+++ Working data +++

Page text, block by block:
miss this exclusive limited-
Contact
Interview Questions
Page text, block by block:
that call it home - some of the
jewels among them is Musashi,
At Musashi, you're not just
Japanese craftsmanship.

+++

What you have to do.
Repeat all of the entries exactly.

Written response.
Page text, block by block:
miss this exclusive limited-
Contact
Interview Questions
Page text, block by block:
that call it home - some of the
jewels among them is Musashi,
At Musashi, you're not just
Japanese craftsmanship.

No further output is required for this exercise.